GIVEN RECORDS Block Start

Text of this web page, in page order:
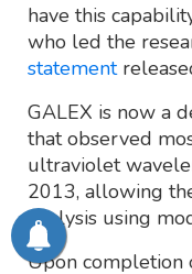
have this
who led the
statement
GALEX is now a
that observed
ultraviolet
2013, allowing
analysis using
Upon completion
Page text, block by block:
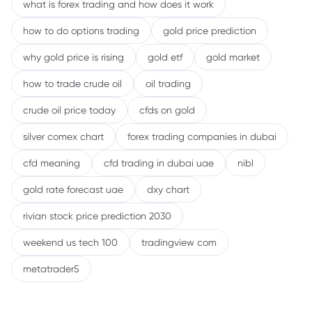
what is forex trading and how does it work
how to do options trading gold price prediction
why gold price is rising gold etf gold market
how to trade crude oil oil trading
crude oil price today cfds on gold
silver comex chart forex trading companies in dubai
cfd meaning cfd trading in dubai uae nibl
gold rate forecast uae dxy chart
rivian stock price prediction 2030
weekend us tech 100 tradingview com
metatrader5
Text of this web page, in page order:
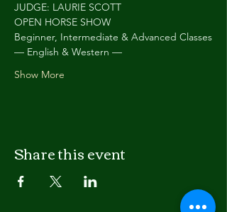
JUDGE: LAURIE SCOTT
OPEN HORSE SHOW
Beginner, Intermediate & Advanced Classes
— English & Western —
Show More
Share this event
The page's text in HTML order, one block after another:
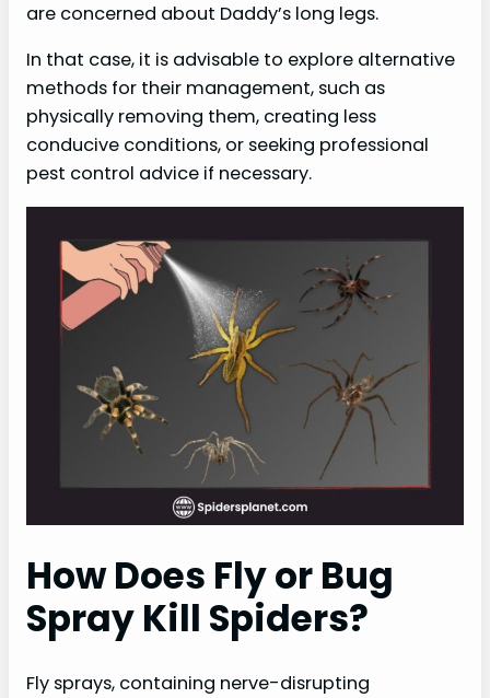
are concerned about Daddy’s long legs.
In that case, it is advisable to explore alternative
methods for their management, such as
physically removing them, creating less
conducive conditions, or seeking professional
pest control advice if necessary.
How Does Fly or Bug
Spray Kill Spiders?
Fly sprays, containing nerve-disrupting
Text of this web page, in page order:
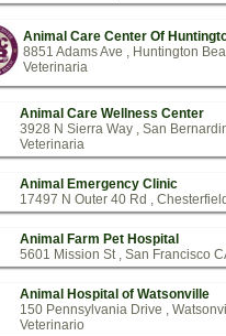
Animal Care Center Of
8851 Adams Ave , Huntington
Veterinaria
Animal Care Wellness Center
3928 N Sierra Way , San
Veterinaria
Animal Emergency Clinic
17497 N Outer 40 Rd ,
Animal Farm Pet Hospital
5601 Mission St , San Francisco
Animal Hospital of Watsonville
150 Pennsylvania Drive ,
Veterinario

GIVEN RECORDS Block End

## DIRECTIONS FOR THIS TASK
Set down the entries above exactly, and keep every picture out of your copy.

## RESPONSE TO THE EXERCISE
Text of this web page, in page order:
have this
who led the
statement
GALEX is now a
that observed
ultraviolet
2013, allowing
analysis using
Upon completion
Page text, block by block:
what is forex trading and how does it work
how to do options trading gold price prediction
why gold price is rising gold etf gold market
how to trade crude oil oil trading
crude oil price today cfds on gold
silver comex chart forex trading companies in dubai
cfd meaning cfd trading in dubai uae nibl
gold rate forecast uae dxy chart
rivian stock price prediction 2030
weekend us tech 100 tradingview com
metatrader5
Text of this web page, in page order:
JUDGE: LAURIE SCOTT
OPEN HORSE SHOW
Beginner, Intermediate & Advanced Classes
— English & Western —
Show More
Share this event
The page's text in HTML order, one block after another:
are concerned about Daddy’s long legs.
In that case, it is advisable to explore alternative
methods for their management, such as
physically removing them, creating less
conducive conditions, or seeking professional
pest control advice if necessary.
How Does Fly or Bug
Spray Kill Spiders?
Fly sprays, containing nerve-disrupting
Text of this web page, in page order:
Animal Care Center Of
8851 Adams Ave , Huntington
Veterinaria
Animal Care Wellness Center
3928 N Sierra Way , San
Veterinaria
Animal Emergency Clinic
17497 N Outer 40 Rd ,
Animal Farm Pet Hospital
5601 Mission St , San Francisco
Animal Hospital of Watsonville
150 Pennsylvania Drive ,
Veterinario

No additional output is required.